Traditional Agroforestry System in India- Shifting Cultivation, Taungya, Home...
 

tf idf example machine learning

  • 1. Here is a simplified example of the vector space retrieval model. Consider a very small collection C that consists in the following three documents: d1: “new york times” d2: “new york post” d3: “los angeles times” Some terms appear in two documents, some appear only in one document.
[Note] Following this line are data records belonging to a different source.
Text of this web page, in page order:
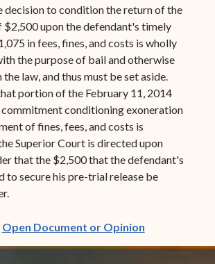
decision to condition the return of the
$2,500 upon the defendant's timely
in fees, fines, and costs is wholly
the purpose of bail and otherwise
the law, and thus must be set aside.
portion of the February 11, 2014
commitment conditioning exoneration
of fines, fees, and costs is
Superior Court is directed upon
that the $2,500 that the defendant's
to secure his pre-trial release be
Open Document or Opinion(opens in
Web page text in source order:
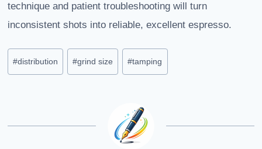
technique and patient troubleshooting will turn
inconsistent shots into reliable, excellent espresso.
Post
Tags:
#distribution #grind size #tamping
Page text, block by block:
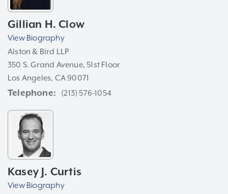
Gillian H. Clow
View Biography
Alston & Bird LLP
350 S. Grand Avenue, 51st Floor
Los Angeles, CA 90071
Telephone (213) 576-1054
Kasey J. Curtis
View Biography
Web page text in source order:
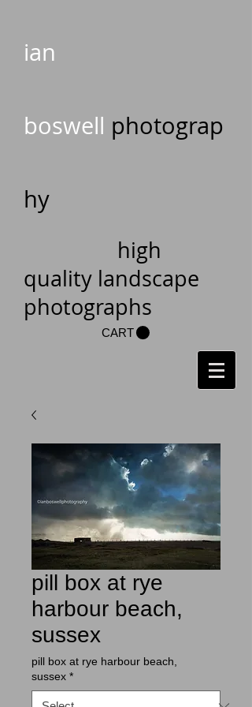
ian
boswell photograp
hy
high
quality landscape
photographs
CART
pill box at rye
harbour beach,
sussex
pill box at rye harbour beach,
sussex *
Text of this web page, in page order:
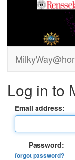
Log in to
Email address:
Password:
forgot password?
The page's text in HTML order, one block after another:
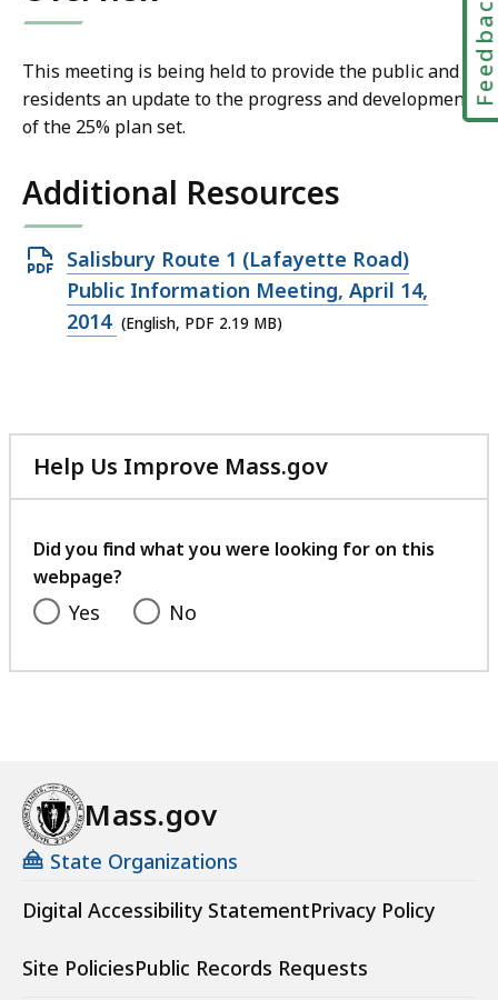
This meeting is being held to provide the public and
residents an update to the progress and development
of the 25% plan set.
Additional Resources
Open
PDF
file,
Salisbury Route 1 (Lafayette Road)
Public Information Meeting, April 14,
2014 (English, PDF 2.19 MB)
Help Us Improve Mass.gov
with
feedback
Did you find what you were looking for on this
webpage?
Yes No
Mass.gov
State Organizations
Digital Accessibility StatementPrivacy Policy
Site PoliciesPublic Records Requests
Feedback
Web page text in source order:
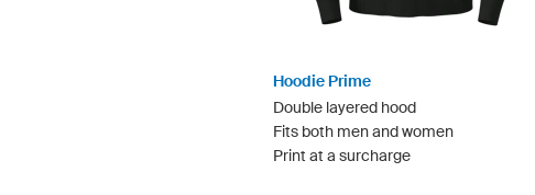
Hoodie Prime
Double layered hood
Fits both men and women
Print at a surcharge
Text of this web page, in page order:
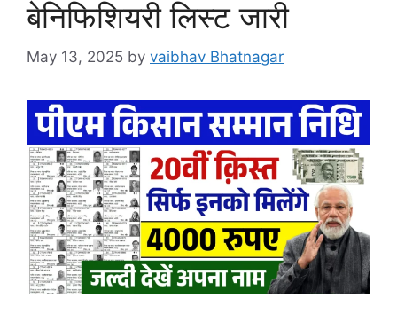
बेनिफिशियरी लिस्ट जारी
May 13, 2025 by vaibhav Bhatnagar
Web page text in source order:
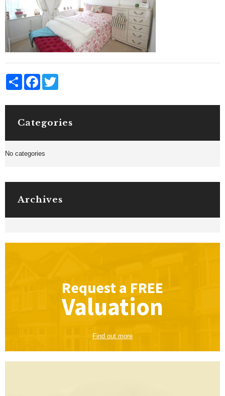
Share Facebook
Categories
No categories
Archives
Request a FREE
Valuation
Find out more
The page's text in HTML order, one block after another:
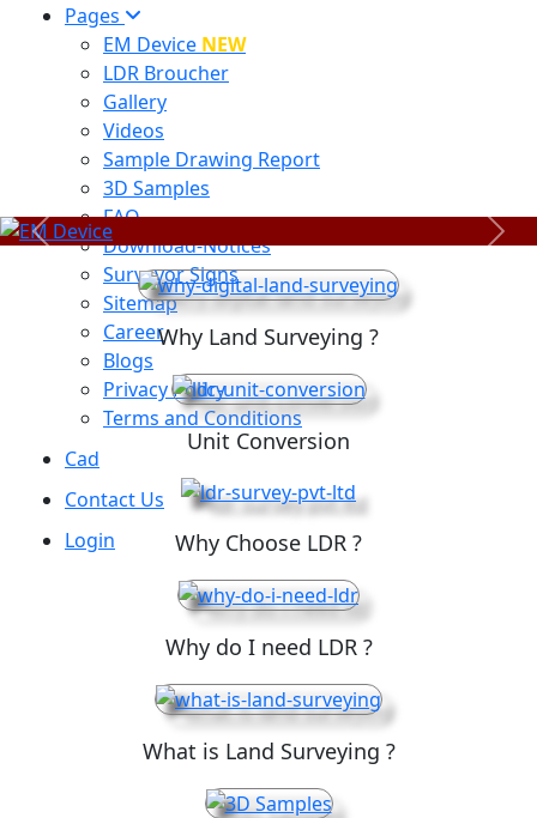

The total number of documents is N=3. Therefore, the idf values for the terms are: angles log2(3/1)=1.584 los log2(3/1)=1.584 new log2(3/2)=0.584 post log2(3/1)=1.584 times log2(3/2)=0.584 york log2(3/2)=0.584 For all the documents, we calculate the tf scores for all the terms in C. We assume the words in the vectors are ordered alphabetically. angeles los new post times york d1 0 0 1 0 1 1 d2 0 0 1 1 0 1 d3 1 1 0 0 1 0 Now we multiply the tf scores by the idf values of each term, obtaining the following matrix of documents-by-terms: (All the terms appeared only once in each document in our small collection, so the maximum value for normalization is 1.) angeles los new post times york d1 0 0 0.584 0 0.584 0.584 d2 0 0 0.584 1.584 0 0.584 d3 1.584 1.584 0 0 0.584 0 Given the following query: “new new times”, we calculate the tf-idf vector for the query, and compute the score of each document in C relative to this query, using the cosine similarity measure. When computing the tf-idf values for the query terms we divide the frequency by the maximum frequency (2) and multiply with the idf values. q 0 0 (2/2)*0.584=0.584 0 (1/2)*0.584=0.292 0
  • 2. We calculate the length of each document and of the query: Length of d1 = sqrt(0.584^2+0.584^2+0.584^2)=1.011 Length of d2 = sqrt(0.584^2+1.584^2+0.584^2)=1.786 Length of d3 = sqrt(1.584^2+1.584^2+0.584^2)=2.316 Length of q = sqrt(0.584^2+0.292^2)=0.652 Then the similarity values are: cosSim(d1,q) = (0*0+0*0+0.584*0.584+0*0+0.584*0.292+0.584*0) / (1.011*0.652) = 0.776 cosSim(d2,q) = (0*0+0*0+0.584*0.584+1.584*0+0*0.292+0.584*0) / (1.786*0.652) = 0.292 cosSim(d3,q) = (1.584*0+1.584*0+0*0.584+0*0+0.584*0.292+0*0) / (2.316*0.652) = 0.112 According to the similarity values, the final order in which the documents are presented as result to the query will be: d1, d2, d3.